(Stored data entries)

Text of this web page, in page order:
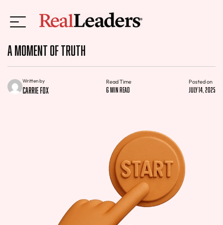
A Moment of Truth
Written by
Carrie Fox
Read Time
6 min read
Posted on
July 14, 2025
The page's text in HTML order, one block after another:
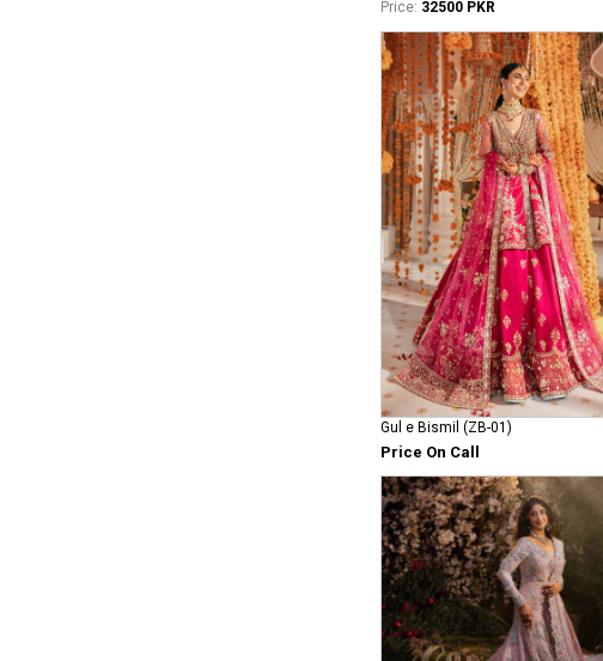
Price: 32500 PKR
Gul e Bismil (ZB-01)
Price On Call
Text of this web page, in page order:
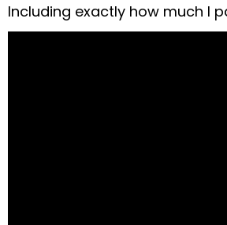
Including exactly how much I
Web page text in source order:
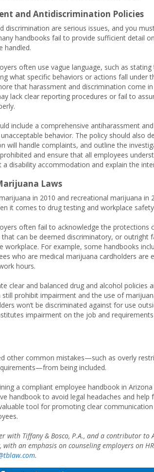
and Antidiscrimination Policies
discrimination are serious issues, and you
handbooks fail to provide sufficient detail
handled.
often use vague language, such as
what specific behaviors or actions fall under
that harassment and discrimination come
lack clear reporting procedures or fail to
include a comprehensive antiharassment
behavior. The policy should also
will handle complaints, and outline the
and ensure that all employees
disability accommodation and explain the
Laws
in 2010 and recreational marijuana
it comes to drug testing and workplace
often fail to acknowledge the protections
can be deemed discriminatory, or outright
workplace. For example, some handbooks
who are medical marijuana cardholders
hours.
clear and balanced drug and alcohol policies
still prohibit impairment and the use of
won’t be discriminated against for use
impairment on the job and
other common mistakes—such as overly
being included.
a compliant employee handbook in
handbook to avoid legal headaches and
tool for promoting clear
with Tiffany & Bosco, P.A., and a contributor to
an emphasis on counseling employers on
.
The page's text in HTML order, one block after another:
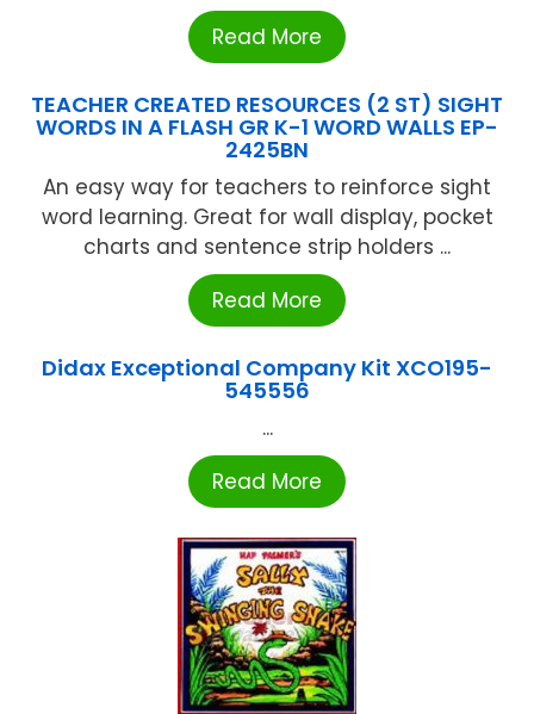
Read More
TEACHER CREATED RESOURCES (2 ST) SIGHT
WORDS IN A FLASH GR K-1 WORD WALLS EP-
2425BN
An easy way for teachers to reinforce sight
word learning. Great for wall display, pocket
charts and sentence strip holders ...
Read More
Didax Exceptional Company Kit XCO195-
545556
...
Read More
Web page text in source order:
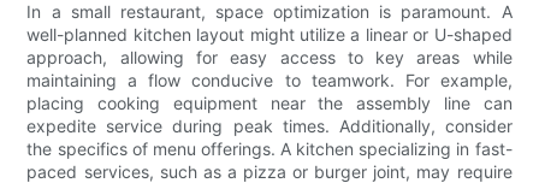
In a small restaurant, space optimization is paramount. A
well-planned kitchen layout might utilize a linear or U-shaped
approach, allowing for easy access to key areas while
maintaining a flow conducive to teamwork. For example,
placing cooking equipment near the assembly line can
expedite service during peak times. Additionally, consider
the specifics of menu offerings. A kitchen specializing in fast-
paced services, such as a pizza or burger joint, may require
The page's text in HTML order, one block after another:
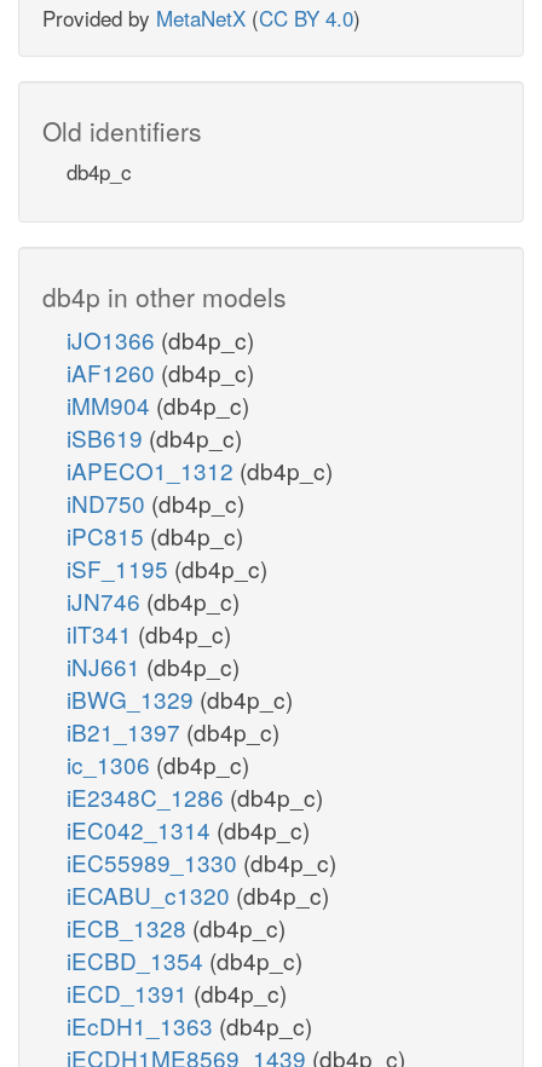
Provided by MetaNetX (CC BY 4.0)
Old identifiers
db4p_c
db4p in other models
iJO1366 (db4p_c)
iAF1260 (db4p_c)
iMM904 (db4p_c)
iSB619 (db4p_c)
iAPECO1_1312 (db4p_c)
iND750 (db4p_c)
iPC815 (db4p_c)
iSF_1195 (db4p_c)
iJN746 (db4p_c)
iIT341 (db4p_c)
iNJ661 (db4p_c)
iBWG_1329 (db4p_c)
iB21_1397 (db4p_c)
ic_1306 (db4p_c)
iE2348C_1286 (db4p_c)
iEC042_1314 (db4p_c)
iEC55989_1330 (db4p_c)
iECABU_c1320 (db4p_c)
iECB_1328 (db4p_c)
iECBD_1354 (db4p_c)
iECD_1391 (db4p_c)
iEcDH1_1363 (db4p_c)
iECDH1ME8569_1439 (db4p_c)
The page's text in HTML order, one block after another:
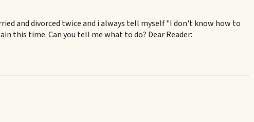
and divorced twice and i always tell myself "I don't know how to
this time. Can you tell me what to do? Dear Reader:
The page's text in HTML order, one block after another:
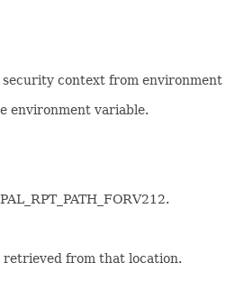
context from environment
environment variable.
from that location.
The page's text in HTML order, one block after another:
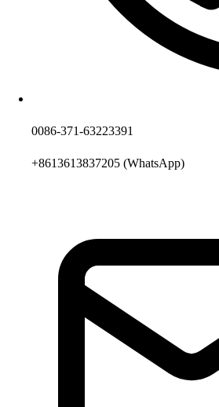
0086-371-63223391
+8613613837205 (WhatsApp)
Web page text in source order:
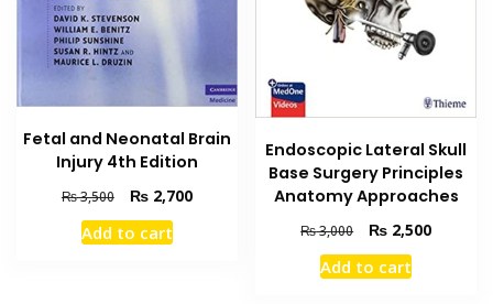
Fetal and Neonatal Brain
Injury 4th Edition
₨3,500
Original
price
was:
₨2,700Current
Add to cart
Endoscopic Lateral Skull
Base Surgery Principles
Anatomy Approaches
₨3,000
Original
price
was:
₨ 2,500Current
Add to cart
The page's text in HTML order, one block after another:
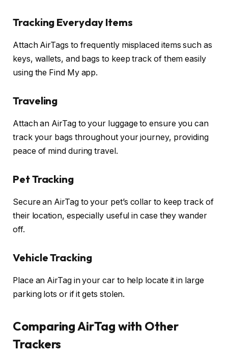
Tracking Everyday Items
Attach AirTags to frequently misplaced items such as
keys, wallets, and bags to keep track of them easily
using the Find My app.
Traveling
Attach an AirTag to your luggage to ensure you can
track your bags throughout your journey, providing
peace of mind during travel.
Pet Tracking
Secure an AirTag to your pet’s collar to keep track of
their location, especially useful in case they wander
off.
Vehicle Tracking
Place an AirTag in your car to help locate it in large
parking lots or if it gets stolen.
Comparing AirTag with Other
Trackers
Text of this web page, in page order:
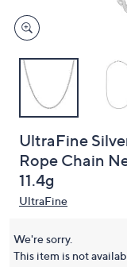
UltraFine
Rope Chain
11.4g
UltraFine
We're sorry.
This item is not
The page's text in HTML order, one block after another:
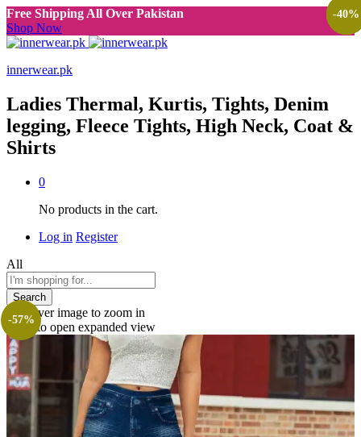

- What this task involves -
All of the entries must be reproduced exactly, apart from the pictures, which are to be dropped.

- Written response -
Text of this web page, in page order:
A Moment of Truth
Written by
Carrie Fox
Read Time
6 min read
Posted on
July 14, 2025
The page's text in HTML order, one block after another:
Price: 32500 PKR
Gul e Bismil (ZB-01)
Price On Call
Text of this web page, in page order:
Including exactly how much I
Web page text in source order:
and Antidiscrimination Policies
discrimination are serious issues, and you
handbooks fail to provide sufficient detail
handled.
often use vague language, such as
what specific behaviors or actions fall under
that harassment and discrimination come
lack clear reporting procedures or fail to
include a comprehensive antiharassment
behavior. The policy should also
will handle complaints, and outline the
and ensure that all employees
disability accommodation and explain the
Laws
in 2010 and recreational marijuana
it comes to drug testing and workplace
often fail to acknowledge the protections
can be deemed discriminatory, or outright
workplace. For example, some handbooks
who are medical marijuana cardholders
hours.
clear and balanced drug and alcohol policies
still prohibit impairment and the use of
won’t be discriminated against for use
impairment on the job and
other common mistakes—such as overly
being included.
a compliant employee handbook in
handbook to avoid legal headaches and
tool for promoting clear
with Tiffany & Bosco, P.A., and a contributor to
an emphasis on counseling employers on
.
The page's text in HTML order, one block after another:
Read More
TEACHER CREATED RESOURCES (2 ST) SIGHT
WORDS IN A FLASH GR K-1 WORD WALLS EP-
2425BN
An easy way for teachers to reinforce sight
word learning. Great for wall display, pocket
charts and sentence strip holders ...
Read More
Didax Exceptional Company Kit XCO195-
545556
...
Read More
Web page text in source order:
In a small restaurant, space optimization is paramount. A
well-planned kitchen layout might utilize a linear or U-shaped
approach, allowing for easy access to key areas while
maintaining a flow conducive to teamwork. For example,
placing cooking equipment near the assembly line can
expedite service during peak times. Additionally, consider
the specifics of menu offerings. A kitchen specializing in fast-
paced services, such as a pizza or burger joint, may require
The page's text in HTML order, one block after another:
Provided by MetaNetX (CC BY 4.0)
Old identifiers
db4p_c
db4p in other models
iJO1366 (db4p_c)
iAF1260 (db4p_c)
iMM904 (db4p_c)
iSB619 (db4p_c)
iAPECO1_1312 (db4p_c)
iND750 (db4p_c)
iPC815 (db4p_c)
iSF_1195 (db4p_c)
iJN746 (db4p_c)
iIT341 (db4p_c)
iNJ661 (db4p_c)
iBWG_1329 (db4p_c)
iB21_1397 (db4p_c)
ic_1306 (db4p_c)
iE2348C_1286 (db4p_c)
iEC042_1314 (db4p_c)
iEC55989_1330 (db4p_c)
iECABU_c1320 (db4p_c)
iECB_1328 (db4p_c)
iECBD_1354 (db4p_c)
iECD_1391 (db4p_c)
iEcDH1_1363 (db4p_c)
iECDH1ME8569_1439 (db4p_c)
The page's text in HTML order, one block after another:
and divorced twice and i always tell myself "I don't know how to
this time. Can you tell me what to do? Dear Reader:
The page's text in HTML order, one block after another:
context from environment
environment variable.
from that location.
The page's text in HTML order, one block after another:
0086-371-63223391
+8613613837205 (WhatsApp)
Web page text in source order:
Fetal and Neonatal Brain
Injury 4th Edition
₨3,500
Original
price
was:
₨2,700Current
Add to cart
Endoscopic Lateral Skull
Base Surgery Principles
Anatomy Approaches
₨3,000
Original
price
was:
₨ 2,500Current
Add to cart
The page's text in HTML order, one block after another:
Tracking Everyday Items
Attach AirTags to frequently misplaced items such as
keys, wallets, and bags to keep track of them easily
using the Find My app.
Traveling
Attach an AirTag to your luggage to ensure you can
track your bags throughout your journey, providing
peace of mind during travel.
Pet Tracking
Secure an AirTag to your pet’s collar to keep track of
their location, especially useful in case they wander
off.
Vehicle Tracking
Place an AirTag in your car to help locate it in large
parking lots or if it gets stolen.
Comparing AirTag with Other
Trackers
Text of this web page, in page order:
UltraFine
Rope Chain
11.4g
UltraFine
We're sorry.
This item is not
The page's text in HTML order, one block after another:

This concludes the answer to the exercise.